⟨
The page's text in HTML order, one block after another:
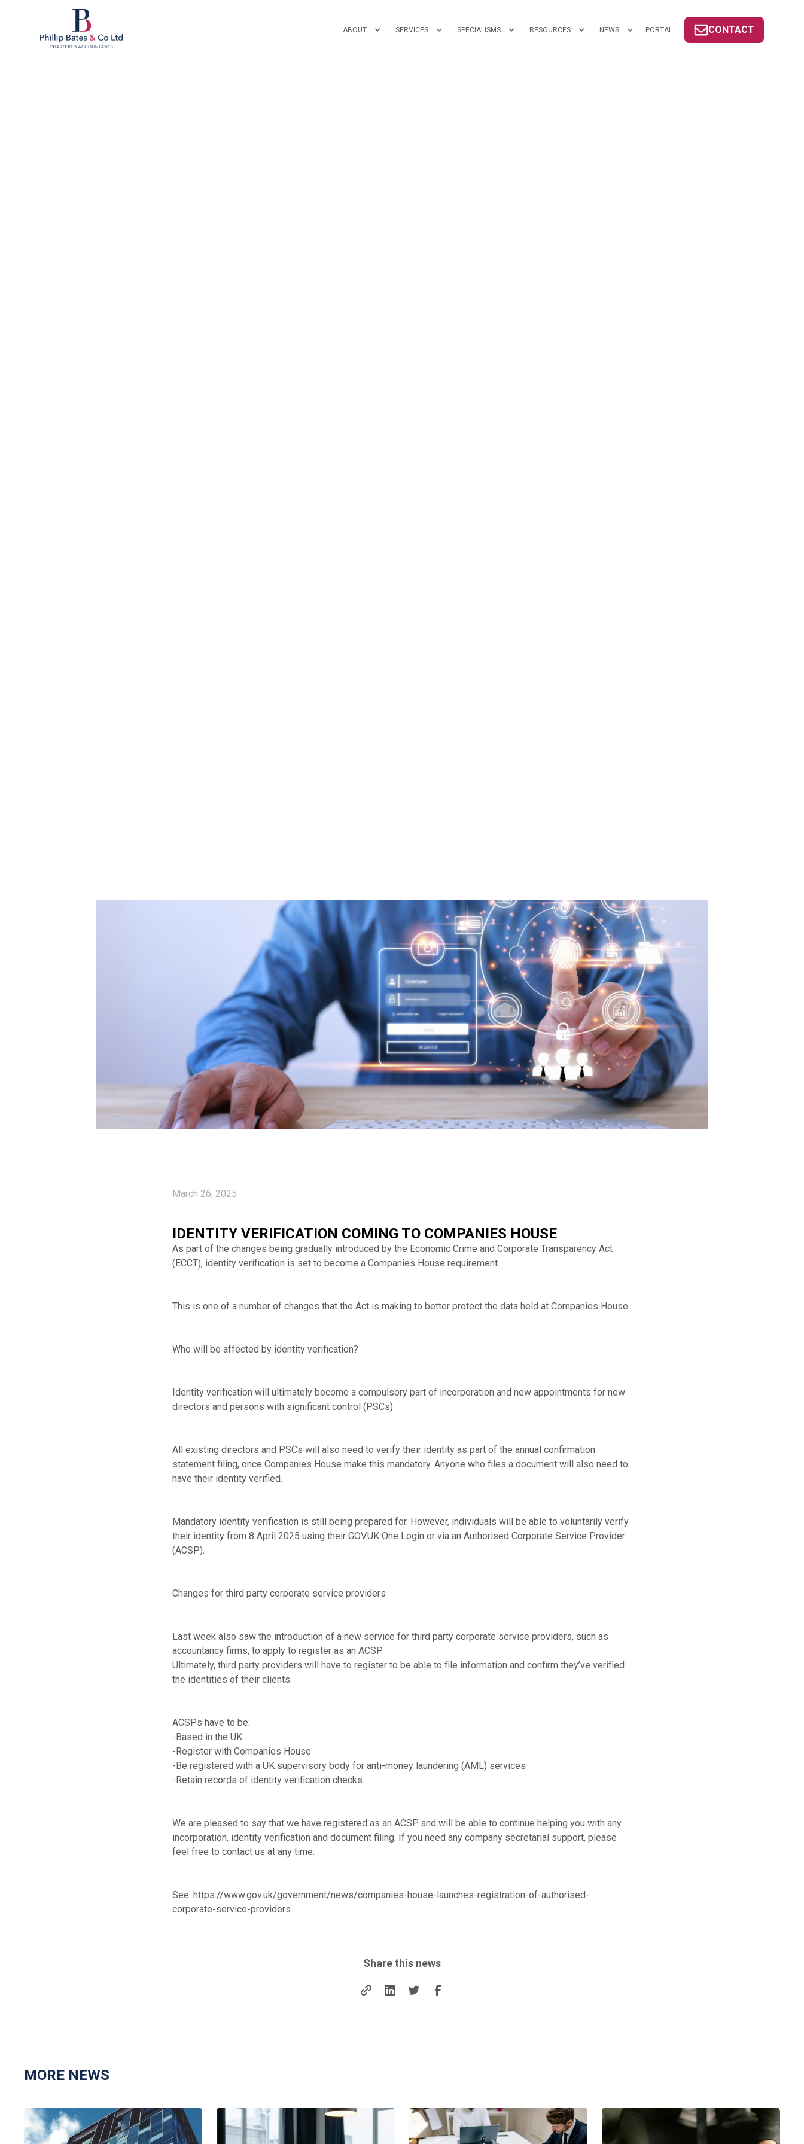
ABOUT SERVICES SPECIALISMS RESOURCES NEWS PORTAL CONTACT
March 26, 2025
IDENTITY VERIFICATION COMING TO COMPANIES HOUSE
As part of the changes being gradually introduced by the Economic Crime and Corporate Transparency Act
(ECCT), identity verification is set to become a Companies House requirement.
This is one of a number of changes that the Act is making to better protect the data held at Companies House.
Who will be affected by identity verification?
Identity verification will ultimately become a compulsory part of incorporation and new appointments for new
directors and persons with significant control (PSCs).
All existing directors and PSCs will also need to verify their identity as part of the annual confirmation
statement filing, once Companies House make this mandatory. Anyone who files a document will also need to
have their identity verified.
Mandatory identity verification is still being prepared for. However, individuals will be able to voluntarily verify
their identity from 8 April 2025 using their GOV.UK One Login or via an Authorised Corporate Service Provider
(ACSP).
Changes for third party corporate service providers
Last week also saw the introduction of a new service for third party corporate service providers, such as
accountancy firms, to apply to register as an ACSP.
Ultimately, third party providers will have to register to be able to file information and confirm they’ve verified
the identities of their clients.
ACSPs have to be:
-Based in the UK
-Register with Companies House
-Be registered with a UK supervisory body for anti-money laundering (AML) services
-Retain records of identity verification checks.
We are pleased to say that we have registered as an ACSP and will be able to continue helping you with any
incorporation, identity verification and document filing. If you need any company secretarial support, please
feel free to contact us at any time.
See: https://www.gov.uk/government/news/companies-house-launches-registration-of-authorised-
corporate-service-providers
Share this news
MORE NEWS
⟩
→ **TASK DETAILS**
Leave the pictures out and reproduce all of the records exactly.

→ **WRITTEN ANSWER**
The page's text in HTML order, one block after another:
ABOUT SERVICES SPECIALISMS RESOURCES NEWS PORTAL CONTACT
March 26, 2025
IDENTITY VERIFICATION COMING TO COMPANIES HOUSE
As part of the changes being gradually introduced by the Economic Crime and Corporate Transparency Act
(ECCT), identity verification is set to become a Companies House requirement.
This is one of a number of changes that the Act is making to better protect the data held at Companies House.
Who will be affected by identity verification?
Identity verification will ultimately become a compulsory part of incorporation and new appointments for new
directors and persons with significant control (PSCs).
All existing directors and PSCs will also need to verify their identity as part of the annual confirmation
statement filing, once Companies House make this mandatory. Anyone who files a document will also need to
have their identity verified.
Mandatory identity verification is still being prepared for. However, individuals will be able to voluntarily verify
their identity from 8 April 2025 using their GOV.UK One Login or via an Authorised Corporate Service Provider
(ACSP).
Changes for third party corporate service providers
Last week also saw the introduction of a new service for third party corporate service providers, such as
accountancy firms, to apply to register as an ACSP.
Ultimately, third party providers will have to register to be able to file information and confirm they’ve verified
the identities of their clients.
ACSPs have to be:
-Based in the UK
-Register with Companies House
-Be registered with a UK supervisory body for anti-money laundering (AML) services
-Retain records of identity verification checks.
We are pleased to say that we have registered as an ACSP and will be able to continue helping you with any
incorporation, identity verification and document filing. If you need any company secretarial support, please
feel free to contact us at any time.
See: https://www.gov.uk/government/news/companies-house-launches-registration-of-authorised-
corporate-service-providers
Share this news
MORE NEWS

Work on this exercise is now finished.